Your objective ▸
Print, word for word, the line containing "oncology therapies within" and all lines beneath it to the end of the entries below. Pictures do not belong in the copy.

Source material ▸
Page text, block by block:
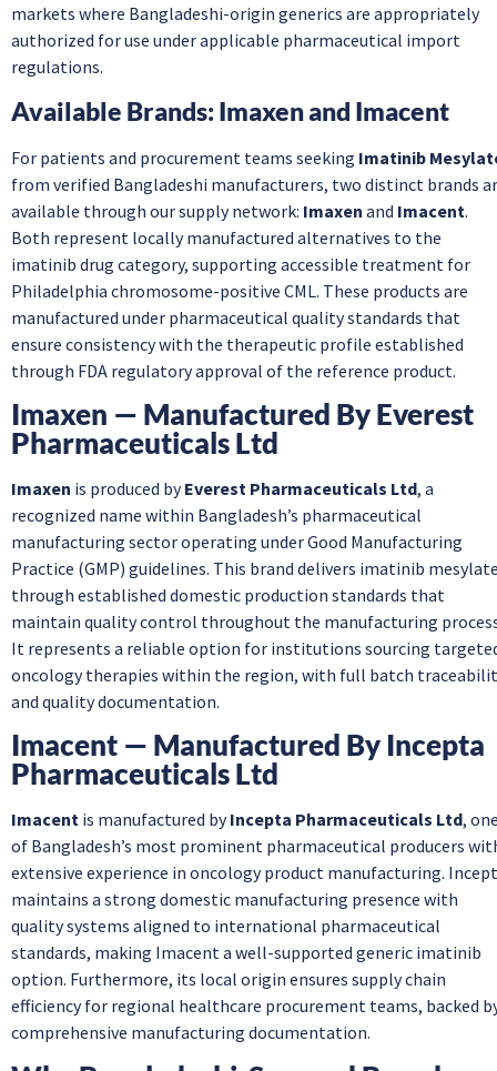
markets where Bangladeshi-origin generics are appropriately
authorized for use under applicable pharmaceutical import
regulations.
Available Brands: Imaxen and Imacent
For patients and procurement teams seeking Imatinib
from verified Bangladeshi manufacturers, two distinct brands
available through our supply network: Imaxen and Imacent.
Both represent locally manufactured alternatives to the
imatinib drug category, supporting accessible treatment for
Philadelphia chromosome-positive CML. These products are
manufactured under pharmaceutical quality standards that
ensure consistency with the therapeutic profile established
through FDA regulatory approval of the reference product.
Imaxen — Manufactured By Everest
Pharmaceuticals Ltd
Imaxen is produced byEverest Pharmaceuticals Ltd, a
recognized name within Bangladesh’s pharmaceutical
manufacturing sector operating under Good Manufacturing
Practice (GMP) guidelines. This brand delivers imatinib
through established domestic production standards that
maintain quality control throughout the manufacturing
It represents a reliable option for institutions sourcing
oncology therapies within the region, with full batch
and quality documentation.
Imacent — Manufactured By Incepta
Pharmaceuticals Ltd
Imacent is manufactured byIncepta Pharmaceuticals Ltd,
of Bangladesh’s most prominent pharmaceutical producers
extensive experience in oncology product manufacturing.
maintains a strong domestic manufacturing presence with
quality systems aligned to international pharmaceutical
standards, making Imacent a well-supported generic imatinib
option. Furthermore, its local origin ensures supply chain
efficiency for regional healthcare procurement teams, backed
comprehensive manufacturing documentation.
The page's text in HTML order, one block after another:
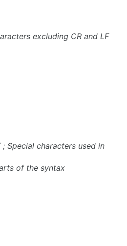
excluding CR and LF
; Special characters used in
of the syntax
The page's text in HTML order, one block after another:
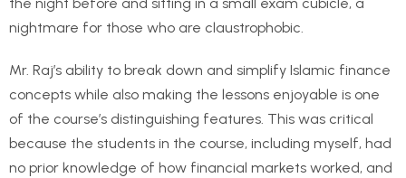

Response ▸
oncology therapies within the region, with full batch
and quality documentation.
Imacent — Manufactured By Incepta
Pharmaceuticals Ltd
Imacent is manufactured byIncepta Pharmaceuticals Ltd,
of Bangladesh’s most prominent pharmaceutical producers
extensive experience in oncology product manufacturing.
maintains a strong domestic manufacturing presence with
quality systems aligned to international pharmaceutical
standards, making Imacent a well-supported generic imatinib
option. Furthermore, its local origin ensures supply chain
efficiency for regional healthcare procurement teams, backed
comprehensive manufacturing documentation.
The page's text in HTML order, one block after another:
excluding CR and LF
; Special characters used in
of the syntax
The page's text in HTML order, one block after another:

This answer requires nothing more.